Eosinophils Outside of Inflammation: Homeostatic Regulation of IgA Production
Eosinophils are a multifunctional type of white blood cell that resides in the gastrointestinal lamina propria. They are widely known for their roles in inflammatory response; however, their non-inflammatory functions remain largely unexplored. Researchers, led by division director Marc E. Rothenberg, MD, PhD, used mice with a selective deficiency of systemic eosinophils (by lineage ablation) or gastrointestinal eosinophils (eotaxin-1/2 double deficient or CC chemokine receptor 3 deficient). They found that eosinophils support immunoglobulin A (IgA) class switching, maintain intestinal mucus secretions, affect intestinal microbial composition and promote the development of Peyer's patches. Eosinophil-deficient mice showed reduced expression of mediators of secretory IgA production, including intestinal interleukin 1β (IL-1β). Gastrointestinal eosinophils expressed a relatively high level of IL-1β, and IL-1β–deficient mice manifested the altered gene expression profiles observed in eosinophil-deficient mice and decreased levels of IgA(+) cells. The study’s collective data, published in Mucosal Immunology, suggest the requirement of eosinophils for homeostatic intestinal immune responses including IgA production, and that their affect is mediated via IL-1β in the small intestine.
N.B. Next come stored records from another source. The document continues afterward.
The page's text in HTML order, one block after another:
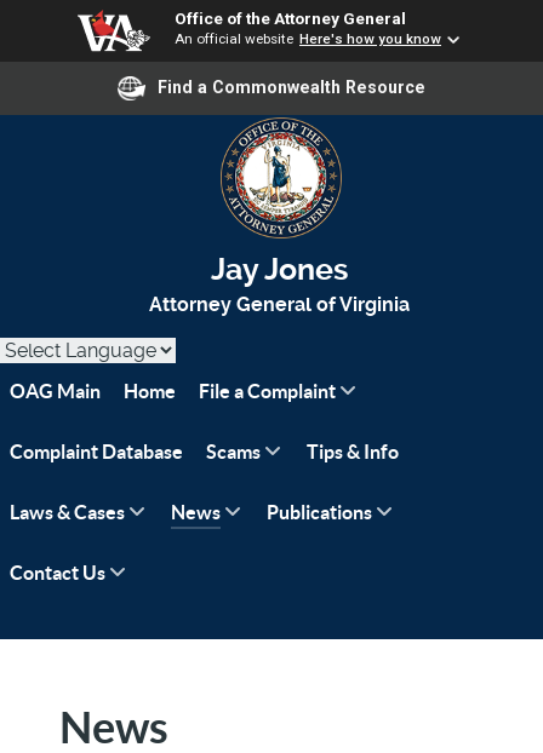
Office of the Attorney General
An official website Here's how you know
Find a Commonwealth Resource
Jay Jones
Attorney General of Virginia
OAG Main Home File a Complaint
Complaint Database Scams Tips & Info
Laws & Cases News Publications
Contact Us
News

Neurotrophins: Another Piece in the IL-13 Inflammation Puzzle
Researchers, led by division director Marc E. Rothenberg, MD, PhD, explored the interaction of the interleukin (IL) 13 and neurotrophin pathways, which are functionally important for the pathogenesis of immune responses, particularly those involving pain such as in eosinophilic esophagitis (EoE). By interrogating IL-13–induced responses in human epithelial cells, they found an early transcriptional target of IL-13, neurotrophic tyrosine kinase receptor, type 1 (NTRK1). NTRK1 is a cognate, high-affinity receptor for nerve growth factor (NGF). NTRK1’s induction accompanied by accumulation of activating epigenetic marks in the promoter. In human EoE, an allergic inflammation disease, NTRK1 was increased in inflamed tissue and dynamically expressed as a function of disease activity, and a downstream mediator of NTRK1 signaling was elevated in allergic inflammatory tissue compared with control tissue. Unlike NTRK1, its ligand NGF was constitutively expressed in control and disease states, indicating that IL-13–stimulated NTRK1 induction is a limiting factor in pathway activation. In epithelial cells, NGF and IL-13 synergistically induced several target genes, including chemokine (C-C motif) ligand 26 (eotaxin-3). In summary, these results, published in the Journal of Clinical Investigation Insight, demonstrate that IL-13 confers epithelial cell responsiveness to NGF by regulating NTRK1 levels by a transcriptional and epigenetic mechanism and that this process likely contributes to allergic inflammation.